MariaDB [test]> load data local infile '/root/test.rdt' into table  T;
Query OK, 34121 rows affected (0.522 sec)            
Records: 34121  Deleted: 0  Skipped: 0  Warnings: 0
 
MariaDB [test]>  SELECT COUNT(*)  AS cnt, COALESCE(LOWER(CONCAT(LPAD(CONV(BIT_XOR(CAST(CONV(SUBSTRING(@crc, 1, 16), 16, 10) AS UNSIGNED)), 10, 16), 16, '0'), LPAD(CONV(BIT_XOR(CAST(CONV(SUBSTRING(@crc := MD5(CONCAT_WS('#', `date_1` + 0, `id`, `d`, `c`, `tic`, `value_1`, `value_2`, `value_3`, `value_4`, `is_processing_validated`, `date_2` + 0, CONCAT(ISNULL(`d`), ISNULL(`c`), ISNULL(`tic`), ISNULL(`value_1`), ISNULL(`value_2`), ISNULL(`value_3`), ISNULL(`value_4`), ISNULL(`is_processing_validated`)))), 17, 16), 16, 10) AS UNSIGNED)), 10, 16), 16, '0'))), 0) AS crc FROM `test`.`T` FORCE INDEX(`PRIMARY`) WHERE ((`date_1` > '2020-01-08 13:43:16') OR (`date_1` = '2020-01-08 13:43:16' AND `id` >= '1283507')) AND ((`date_1` < '2020-01-08 13:43:28') OR (`date_1` = '2020-01-08 13:43:28' AND `id` <= '1854530'));
 
+-------+----------------------------------+
| cnt   | crc                              |
+-------+----------------------------------+
| 34121 | 0000000000000000e3edfd9f0148c286 |
+-------+----------------------------------+
1 row in set (11.230 sec)
 
MariaDB [test]> SELECT COUNT(*)  AS cnt, COALESCE(LOWER(CONCAT(LPAD(CONV(BIT_XOR(CAST(CONV(SUBSTRING(@crc, 1, 16), 16, 10) AS UNSIGNED)), 10, 16), 16, '0'), LPAD(CONV(BIT_XOR(CAST(CONV(SUBSTRING(@crc := MD5(CONCAT_WS('#', `date_1` + 0, `id`, `d`, `c`, `tic`, `value_1`, `value_2`, `value_3`, `value_4`, `is_processing_validated`, `date_2` + 0, CONCAT(ISNULL(`d`), ISNULL(`c`), ISNULL(`tic`), ISNULL(`value_1`), ISNULL(`value_2`), ISNULL(`value_3`), ISNULL(`value_4`), ISNULL(`is_processing_validated`)))), 17, 16), 16, 10) AS UNSIGNED)), 10, 16), 16, '0'))), 0) AS crc FROM `test`.`T` FORCE INDEX(`PRIMARY`) WHERE ((`date_1` > '2020-01-08 13:43:16') OR (`date_1` = '2020-01-08 13:43:16' AND `id` >= '1283507')) AND ((`date_1` < '2020-01-08 13:43:28') OR (`date_1` = '2020-01-08 13:43:28' AND `id` <= '1854530'));
+-------+----------------------------------+
| cnt   | crc                              |
+-------+----------------------------------+
| 34121 | 7e756f5a0de6135ee3edfd9f0148c286 |
+-------+----------------------------------+
1 row in set (12.281 sec)

The server encoding & collation: utfbm4 ;

Always the fist query have a bad CRC result filled with 0 on half bytes
12sec ro read 30K rows hooo god !

MariaDB [test]> alter table T engine innodb ;
Query OK, 34121 rows affected (0.217 sec)              
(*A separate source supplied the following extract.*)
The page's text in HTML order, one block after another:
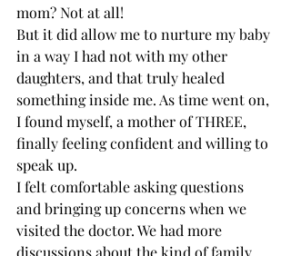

Records: 34121  Duplicates: 0  Warnings: 0
 
 
root@s18-fr-1:~# mysql -hdb1.tst-2x-mariadb104-proxysql.svc.cloud18 -uroot -pmariadb -P3306 --local-infile test 
Reading table information for completion of table and column names
You can turn off this feature to get a quicker startup with -A
 
Welcome to the MariaDB monitor.  Commands end with ; or \g.
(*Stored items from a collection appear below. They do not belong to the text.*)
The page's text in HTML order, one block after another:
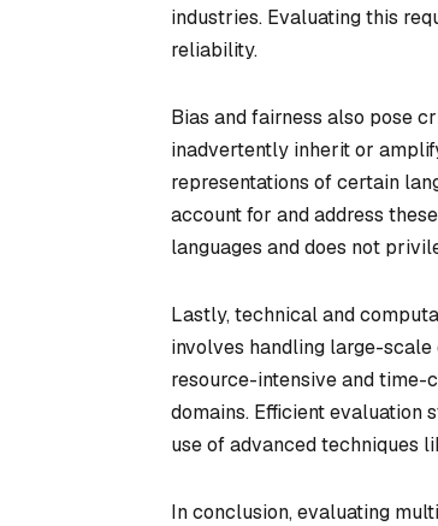
industries. Evaluating this
reliability.
Bias and fairness also pose
inadvertently inherit or
representations of certain
account for and address
languages and does not
Lastly, technical and
involves handling large-
resource-intensive and time-
domains. Efficient evaluation
use of advanced techniques
In conclusion, evaluating

Your MariaDB connection id is 54792
Server version: 10.4.8-MariaDB-1:10.4.8+maria~bionic-log mariadb.org binary distribution
 
Copyright (c) 2000, 2018, Oracle, MariaDB Corporation Ab and others.
 
Type 'help;' or '\h' for help. Type '\c' to clear the current input statement.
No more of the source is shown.